Screening for skin cancer is important in the early recognition and diagnosis of the disease, still on the rise.
Not only are skin cancer treatments again the top procedure performed by American Society for Dermatologic Surgery members but the number of cases continues to rise, according to a recent ASDS survey.
ASDS members performed more than 3 million skin cancer treatments in 2013, an increase of 13 percent from 2012, according to the 2013 ASDS Survey on Dermatologic Procedures released last month.
Skin cancer is by far the most common of all cancers, with one in five Americans expected to develop some type of skin cancer in his or her lifetime, according to the American Cancer Society. The number of these cancers – including deadly melanoma and the generally treatable basal and squamous cell skin cancers – has been rising for many years.
“The increases we’re seeing are partly because people are living longer. The older you are, the more skin cancers you get,” said Marc Brown, M.D., a member of the ASDS Board of Directors and a New York dermatologic surgeon. “The other primary reason is exposure to ultraviolet light, from both the sun and indoor tanning.”
Besides being a tenured professor of Dermatology and Oncology and a member of the Wilmot Cancer Center, Dr. Brown lectures and teaches peers and students at local and national meetings focusing on melanoma, and challenging and unusual skin cancers.
ASDS members completed nearly 9.5 million medically necessary and cosmetic procedures in 2013, an increase of 22 percent over 2012. Of the 3.04 million skin cancer treatments, 2.85 million were for basal cell or squamous cell cancers, an increase of 12 percent from the previous year.

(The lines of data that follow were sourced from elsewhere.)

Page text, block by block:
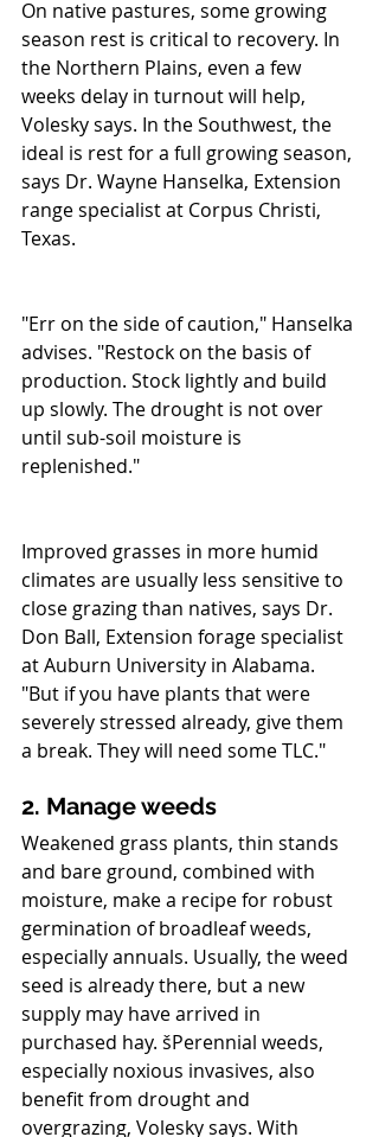
On native pastures, some growing
season rest is critical to recovery. In
the Northern Plains, even a few
weeks delay in turnout will help,
Volesky says. In the Southwest, the
ideal is rest for a full growing season,
says Dr. Wayne Hanselka, Extension
range specialist at Corpus Christi,
Texas.
"Err on the side of caution," Hanselka
advises. "Restock on the basis of
production. Stock lightly and build
up slowly. The drought is not over
until sub-soil moisture is
replenished."
Improved grasses in more humid
climates are usually less sensitive to
close grazing than natives, says Dr.
Don Ball, Extension forage specialist
at Auburn University in Alabama.
"But if you have plants that were
severely stressed already, give them
a break. They will need some TLC."
2. Manage weeds
Weakened grass plants, thin stands
and bare ground, combined with
moisture, make a recipe for robust
germination of broadleaf weeds,
especially annuals. Usually, the weed
seed is already there, but a new
supply may have arrived in
purchased hay. šPerennial weeds,
especially noxious invasives, also
benefit from drought and
overgrazing, Volesky says. With

ASDS dermatologic surgeons completed 190,000 treatments for melanoma, one of the deadliest forms of skin cancer because it can spread rapidly inside the body. That was an increase of nearly 27 percent over 2012.
Melanoma comprises less than 2 percent of skin cancer cases but the vast majority of skin cancer deaths. With early detection and proper treatment, most melanomas are easily cured with minor surgical procedures, Dr. Brown said. Once melanoma leaves the skin and spreads inside the body, cure rates drop dramatically.
With skin cancer rates still on the rise, physicians stress a three-fold preventive approach of protection, early recognition and diagnosis, and screenings.
“People should protect themselves from the sun with sunscreen and clothing,” said Dr. Brown. “Early recognition and diagnosis helps because cancers are much easier to treat when they’re caught early while they’re small. People also should be aware of screenings and should know what to look for. Many already do. Patients themselves frequently find suspicious lesions or changes in their skin.”
He also recommended people know their risk factors and perhaps adjust screenings accordingly. People at higher risk include those who have fair skin and blond or red hair, have a family history of skin cancer or of blistering sunburns, spend or spent a lot of time outdoors, undergo indoor tanning or have many moles. High-risk patients¬ should be screened annually, Dr. Brown said. He stressed that those who find a suspicious lesion or changing mole seek medical attention, whether they’re high-risk or not.
Besides patient awareness ASDS dermatologists also strive to teach primary care physicians what to look for in terms of skin cancer and when a case should be referred to a dermatologist. “They are our partners in this,” said Dr. Brown of family practitioners. “In most cases, people start with their family doctor, the coordinator of their care, who can then recommend seeing a dermatologist. Some patients know they are at high risk and might choose to start at the dermatologist level.”
Offering treatment options
Dermatologic surgeons specialize in treating the health and function of the skin, making them the logical choice for skin cancer treatment.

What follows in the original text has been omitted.